Dolly is not proprietary.
Llama is OSS now
Source? Can't find anything regarding this
On the official model card it still says: License Non-commercial bespoke license
@@sachinkun21
OpenLLaMA is an open reproduction of LLaMA with the original architecture but trained with the RedPajama Dataset
@@sachinkun21 Released under the name OpenLLaMA under Apache 2.0
Oh that one. I thought meta’s. Haven’t experimented with OpenLlama so can’t say anything about performance but meta’s llama if open sourced will also open doors for it’s popular dialogue derivatives such as Vicuna and Koala.
This presentation is horribly outdated after 1 week. There are now super competent open source LLMs, uncencored that can be used as Auto-GPTs with Langchain and Pinecode and 100K tokens. Cmon, this bootcamp needs to chill or go streaming every second day to be relevant.
Some of the material we cover does change quickly, and the state of play for FOSS models happened to change a lot in the three weeks since we recorded this video! Here's hoping they keep improving.
We really like HELM (crfm.stanford.edu/helm) and the LMSys leaderboard (chat.lmsys.org/?leaderboard) for keeping up with capabilities and benchmarking models against one another. What do you use?
The presentation is mainly about how to evaluate / testing / deploying LLMs. Can you elaborate what is „horribly“ outdated on these topics?

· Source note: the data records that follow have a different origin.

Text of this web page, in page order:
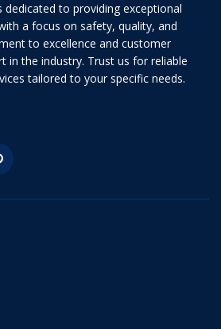
dedicated to providing exceptional
a focus on safety, quality, and
to excellence and customer
in the industry. Trust us for reliable
tailored to your specific needs.
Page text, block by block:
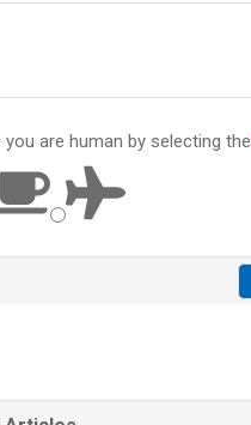
you are human by selecting the
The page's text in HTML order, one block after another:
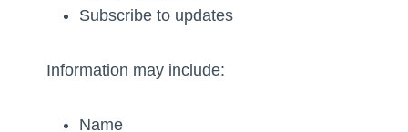
Subscribe to updates
Information may include:
Name
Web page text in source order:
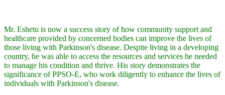
Mr. Eshetu is now a success story of how community support and
healthcare provided by concerned bodies can improve the lives of
those living with Parkinson's disease. Despite living in a developing
country, he was able to access the resources and services he needed
to manage his condition and thrive. His story demonstrates the
significance of PPSO-E, who work diligently to enhance the lives of
individuals with Parkinson's disease.
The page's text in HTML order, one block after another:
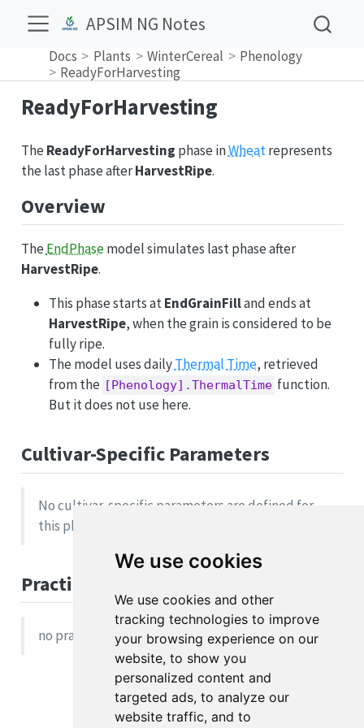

@@The_Full_Stack I used hyperbole speech to point to the super progress AI is making and that this kind of conference would probably be better of waiting untill the progress reaches a steady state. I didn't mean to hurt peoples feeling. Sorry if i did.
@@BodinhoDE The Vicuna 13B model and comparable ones are far far better than what is suggested here (where they are rated as basically useless), that's the only misleading part of this video. But also, they can't update the video every week, so it's hard to be annoyed!